Putin’s gangster state is bleeding his forces dry
It comes as no surprise that Vladimir Putin rules Russia in spectacularly corrupt fashion. We all know how money is siphoned from the state and funnelled to his allies and oligarchs, as well as his own pocket. For years, this systemic corruption strengthened his grip on power, yet for his forces in Ukraine – despite the stalemate on the front lines, and undue pessimism from certain quarters – this criminality continues to do the opposite, slowly but steadily weakening the Russian ability to wage war and eroding Putin’s ability to control events.
Despite appearances, the Russian invasion is still falling apart – quite literally in the case of some poorly maintained vehicles and naval equipment – as a direct result of the rot at the heart of the Kremlin. The news that a Russian tank commander was arrested last week and accused of stealing the engines out of battle tanks comes as no surprise; neither are the recent revelations of the decrepit state of much of the Russian navy. It’s the perfect illustration of the insurmountable moral rot plaguing Putin’s gangster state.

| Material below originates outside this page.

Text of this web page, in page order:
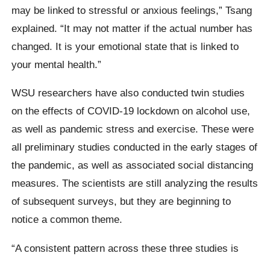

The spectacular losses of armoured vehicles suffered by Moscow’s forces was initially a surprise to Western analysts; now I’m inclined to think they may well have been sitting ducks, with critical components sold for scrap or maintained on the cheap. In hindsight, we should have seen it coming: I can remember stories from my time serving as a tank commander in the Cold War facing off against the Russians in Germany. It was common to hear about Russian tank soldiers stealing engine coolant to drink for its intoxicating properties or flogging diesel supplies to buy food.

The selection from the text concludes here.